-- AIM OF THE EXERCISE --
The records below are to be reproduced exactly, and no picture should appear in the copy.

-- EXTRACTED MATERIAL --
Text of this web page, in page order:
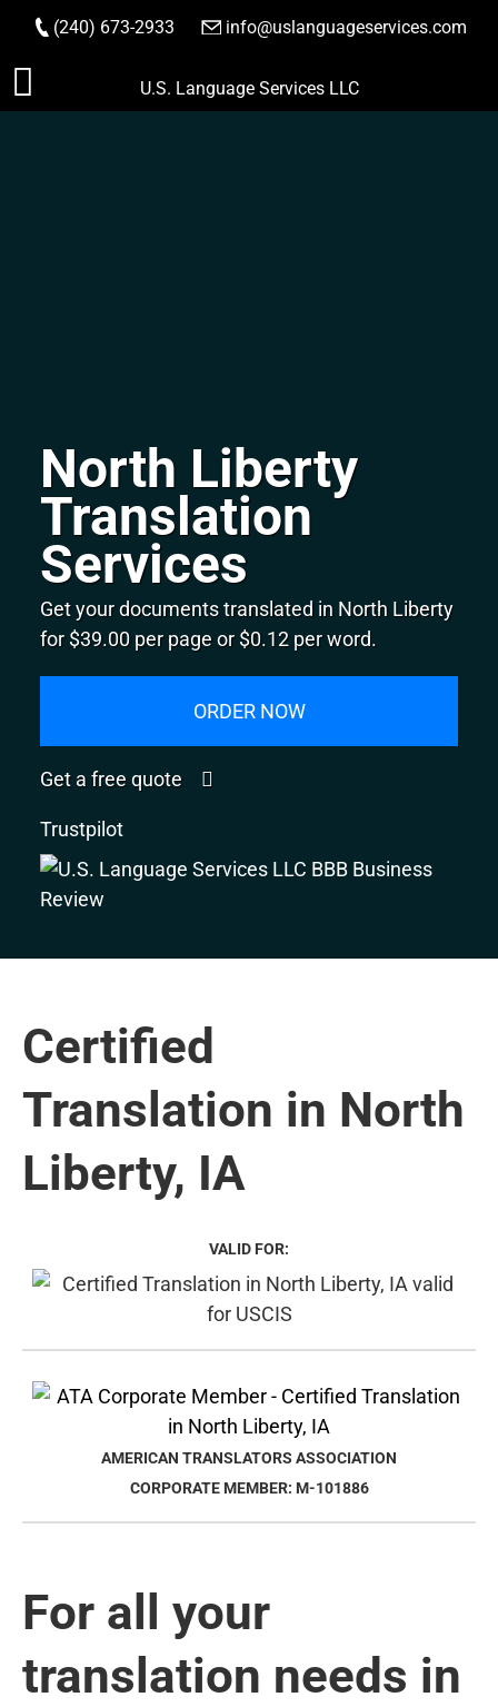
Skip
to
(240) 673-2933 info@uslanguageservices.com
ORDER NOW
U.S. Language Services LLC
North Liberty
Translation
Services
Get your documents translated in North Liberty
for $39.00 per page or $0.12 per word.
ORDER NOW
Get a free quote
Trustpilot
Certified
Translation in North
Liberty, IA
VALID FOR:
AMERICAN TRANSLATORS ASSOCIATION
CORPORATE MEMBER: M-101886
For all your
translation needs in
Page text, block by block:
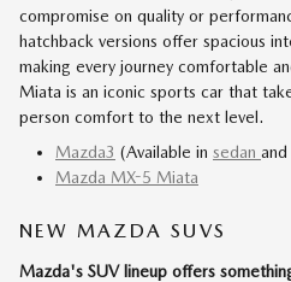
compromise on quality or
hatchback versions offer spacious
making every journey comfortable
Miata is an iconic sports car that
person comfort to the next level.
Mazda3 (Available in sedan and
Mazda MX-5 Miata
NEW MAZDA SUVS
Mazda's SUV lineup offers
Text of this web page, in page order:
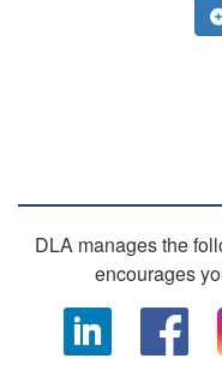
DLA manages the
encourages
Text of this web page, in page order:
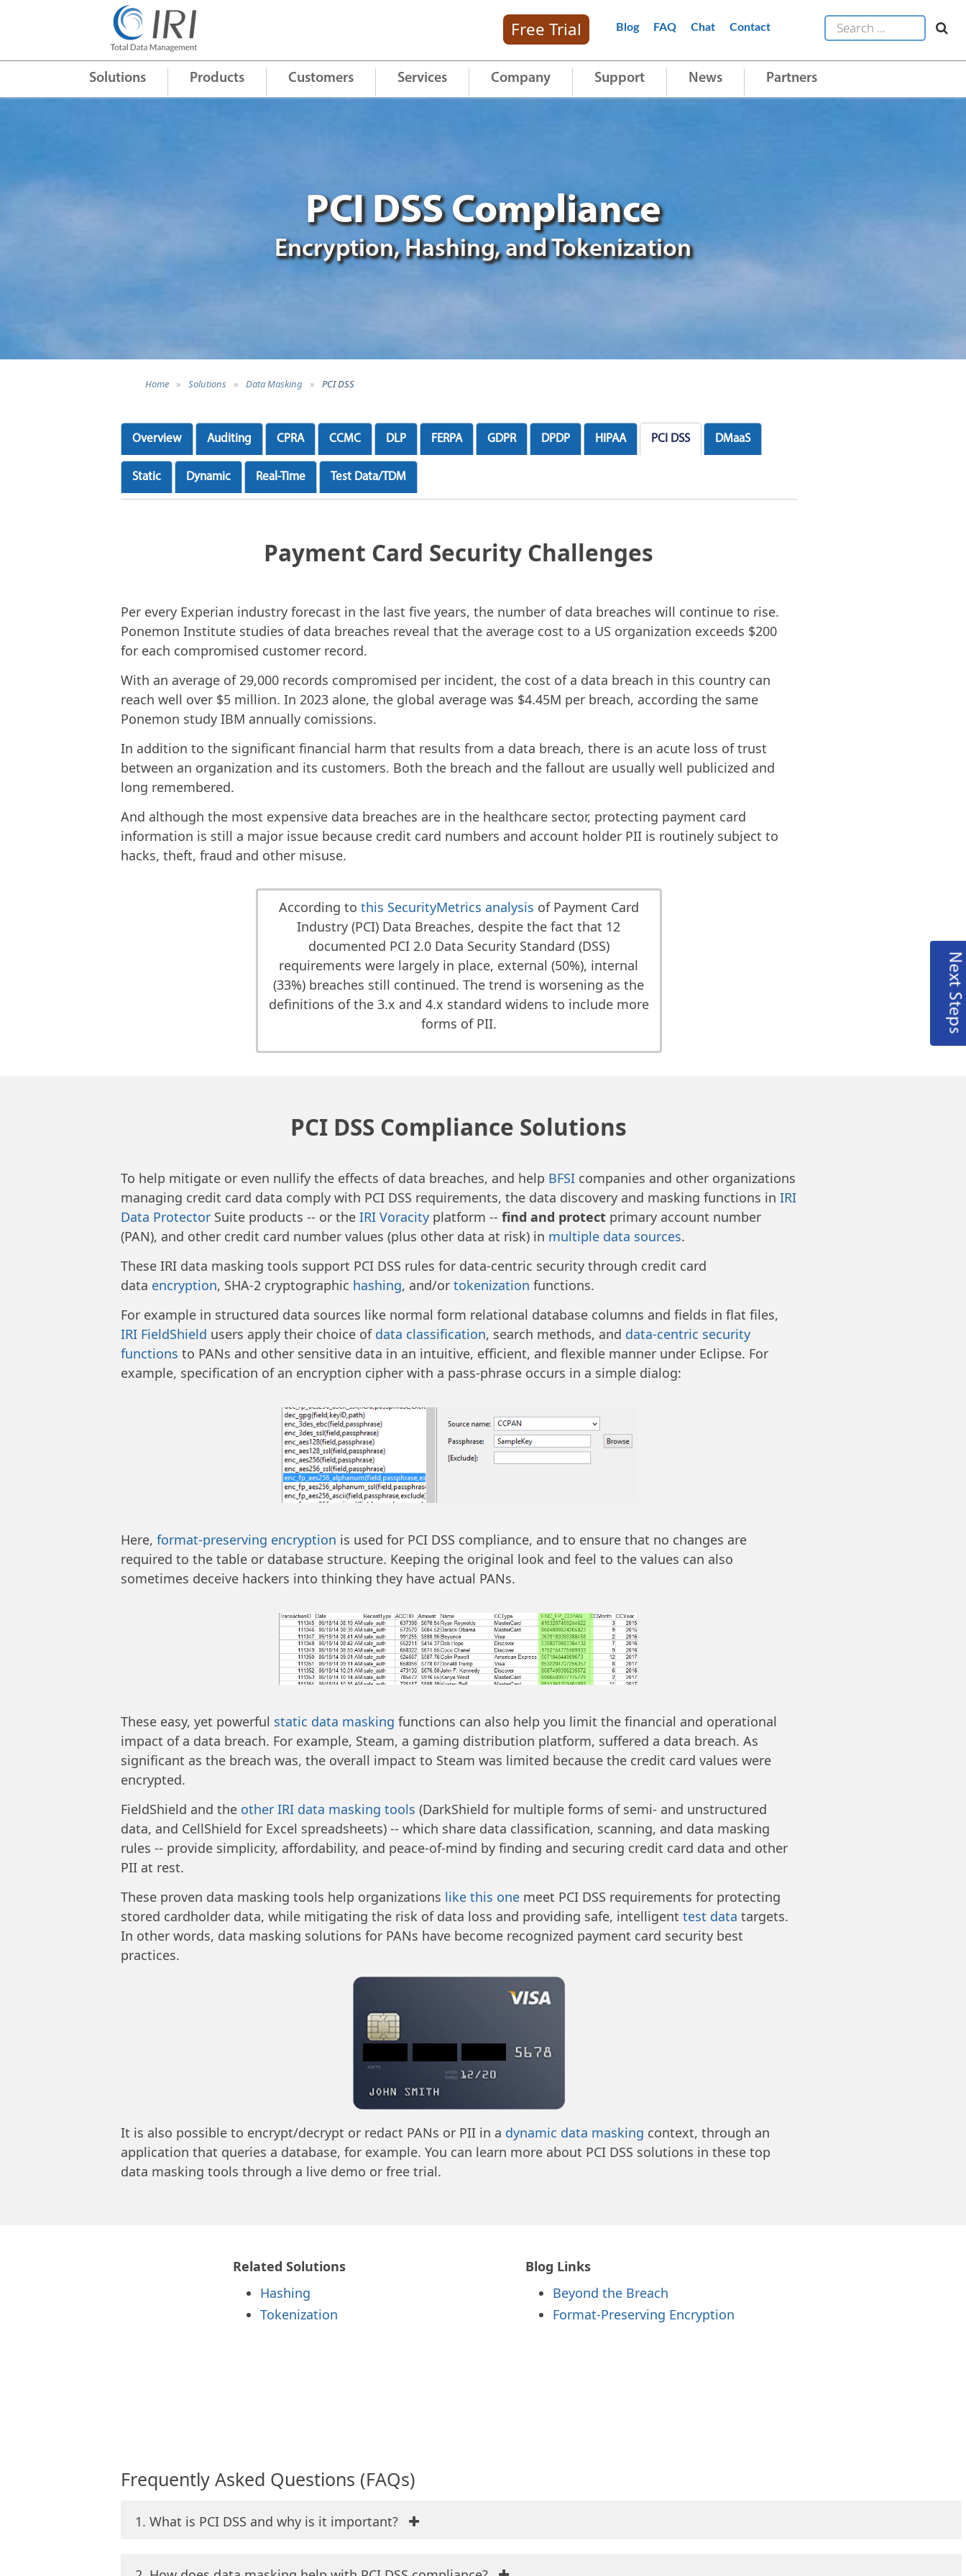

-- EXPECTED ANSWER --
Text of this web page, in page order:
Skip
to
(240) 673-2933 info@uslanguageservices.com
ORDER NOW
U.S. Language Services LLC
North Liberty
Translation
Services
Get your documents translated in North Liberty
for $39.00 per page or $0.12 per word.
ORDER NOW
Get a free quote
Trustpilot
Certified
Translation in North
Liberty, IA
VALID FOR:
AMERICAN TRANSLATORS ASSOCIATION
CORPORATE MEMBER: M-101886
For all your
translation needs in
Page text, block by block:
compromise on quality or
hatchback versions offer spacious
making every journey comfortable
Miata is an iconic sports car that
person comfort to the next level.
Mazda3 (Available in sedan and
Mazda MX-5 Miata
NEW MAZDA SUVS
Mazda's SUV lineup offers
Text of this web page, in page order:
DLA manages the
encourages
Text of this web page, in page order:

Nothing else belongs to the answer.